Why does she operate that way? The answer begins with her own painful experience in the direct response business, selling things to people who sometimes didn’t like what they received in the mail or didn’t realize they had signed up for a recurring service with regular bills.
Faced with the threat of losing her ability to accept cards if the number of disputes didn’t decline, she realized there was a very basic problem with the process: she concluded that over 70 percent of the people disputing charges with their bank never called her, the merchant, to complain first.
“When you go to a bank’s Web site and you see a button that says, ‘Dispute This Transaction,’ it doesn’t say that this is going to hurt the merchant and could actually increase the costs of buying a service from this business,” she said. “It just tells you that there’s a quick and easy way to cancel your subscription right here. And you can get a refund! If you don’t want to pay your whole bill, just click on this button.”
She is not blaming consumers.
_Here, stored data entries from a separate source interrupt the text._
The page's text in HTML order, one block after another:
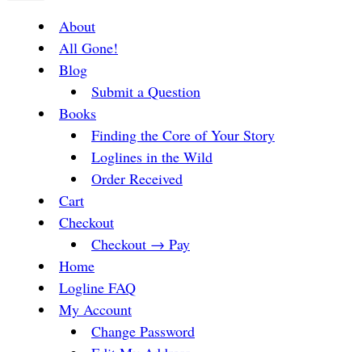
About
All Gone!
Blog
Submit a Question
Books
Finding the Core of Your Story
Loglines in the Wild
Order Received
Cart
Checkout
Checkout → Pay
Home
Logline FAQ
My Account
Change Password
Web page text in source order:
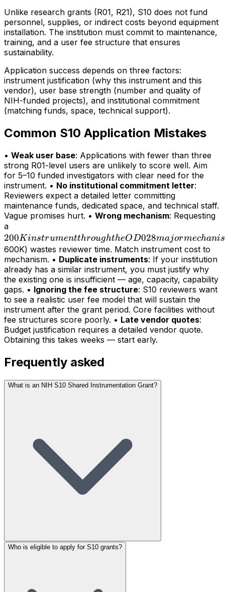
Unlike research grants (R01, R21), S10 does not fund
personnel, supplies, or indirect costs beyond equipment
installation. The institution must commit to maintenance,
training, and a user fee structure that ensures
sustainability.
Application success depends on three factors:
instrument justification (why this instrument and this
vendor), user base strength (number and quality of
NIH-funded projects), and institutional commitment
(matching funds, space, technical support).
Common S10 Application Mistakes
• Weak user base: Applications with fewer than three
strong R01-level users are unlikely to score well. Aim
for 5–10 funded investigators with clear need for the
instrument. • No institutional commitment letter:
Reviewers expect a detailed letter committing
maintenance funds, dedicated space, and technical staff.
Vague promises hurt. • Wrong mechanism: Requesting
a
instrument
through
the OD028
major
mechanism
(>
200KinstrumentthroughtheOD028majormechanis
600K) wastes reviewer time. Match instrument cost to
mechanism. • Duplicate instruments: If your institution
already has a similar instrument, you must justify why
the existing one is insufficient — age, capacity, capability
gaps. • Ignoring the fee structure: S10 reviewers want
to see a realistic user fee model that will sustain the
instrument after the grant period. Core facilities without
fee structures score poorly. • Late vendor quotes:
Budget justification requires a detailed vendor quote.
Obtaining this takes weeks — start early.
Frequently asked
What is an NIH S10 Shared Instrumentation Grant?
Who is eligible to apply for S10 grants?

They are just doing what their banks prompt them to do. “But not fighting back is sending the wrong message to consumers and card companies,” she said. “Letting the dispute go tells them that this is a sure way to get a no-questions-asked refund.”
It is unclear how effective this campaign has been, and you could be forgiven for thinking that the dispute process is something of a free-for-all. After all, some service providers resort to outright intimidation to keep their dispute numbers low.
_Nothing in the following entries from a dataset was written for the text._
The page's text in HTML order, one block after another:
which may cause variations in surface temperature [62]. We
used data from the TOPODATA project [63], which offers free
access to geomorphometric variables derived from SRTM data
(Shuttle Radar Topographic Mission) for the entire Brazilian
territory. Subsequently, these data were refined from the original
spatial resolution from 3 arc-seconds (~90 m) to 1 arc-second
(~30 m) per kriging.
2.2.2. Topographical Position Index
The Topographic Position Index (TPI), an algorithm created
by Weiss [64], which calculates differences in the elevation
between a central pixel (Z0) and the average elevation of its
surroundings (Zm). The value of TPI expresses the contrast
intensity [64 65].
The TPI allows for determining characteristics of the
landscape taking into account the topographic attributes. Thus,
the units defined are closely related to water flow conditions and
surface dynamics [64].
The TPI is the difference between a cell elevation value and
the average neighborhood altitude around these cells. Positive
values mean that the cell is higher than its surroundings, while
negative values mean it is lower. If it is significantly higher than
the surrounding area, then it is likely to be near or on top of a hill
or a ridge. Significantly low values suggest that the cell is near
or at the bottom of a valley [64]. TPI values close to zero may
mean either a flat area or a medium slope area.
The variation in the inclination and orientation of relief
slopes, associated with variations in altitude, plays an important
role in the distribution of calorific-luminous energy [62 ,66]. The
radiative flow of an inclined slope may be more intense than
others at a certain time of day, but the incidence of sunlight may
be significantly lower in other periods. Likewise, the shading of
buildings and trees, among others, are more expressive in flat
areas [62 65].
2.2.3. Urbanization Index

The proprietors at Enchanted Attire, an online clothing retailer, wish to inform you that “you agree not to file a credit card or debit card chargeback with regard to any purchase” and that “in the event that a chargeback is placed or threatened on a purchase, we also reserve the right to report the incident for inclusion in chargeback abuser database(s) of our choosing.” Oh, and by the way, “being listed on such databases may make it more difficult or even impossible for you to use (any of) your credit card(s) on future purchases with us or other merchants.”
Movers have been known to do this, too.This violates Visa’s and MasterCard’s rules, for starters, and none of the experts I spoke with this week knew of anyone keeping a database for this purpose that merchants could contribute to and that other merchants could gain access to. No one from Enchanted Attire returned my messages to shed light on this.
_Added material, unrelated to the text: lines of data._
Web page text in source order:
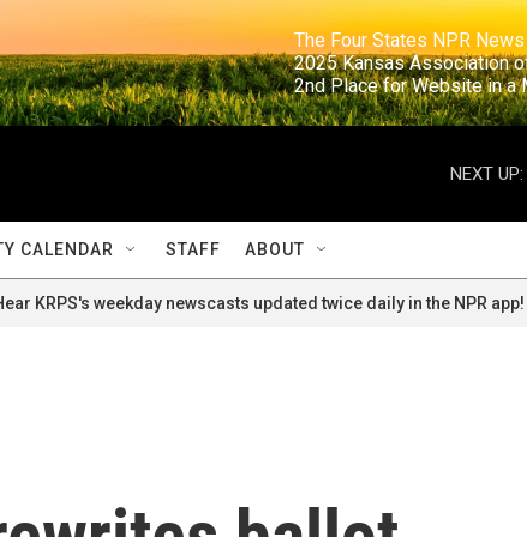
The Four States NPR
2025 Kansas
2nd Place for
NEXT UP:
CALENDAR STAFF ABOUT
KRPS's weekday newscasts updated twice daily in the NPR app!

It shouldn’t take threats to keep us in line, though. Jim Van Dyke, chief executive of Javelin Strategy and Research, suggests a simple framework for people who want to wield the dispute weapon and bask in its power but not be totally obnoxious about it.
“The consumer owes the merchant one tangible shot, one wholehearted best effort to make things right,” he said. “But if they breach their commitment, then the consumer should simply escalate it and say goodbye to that merchant.”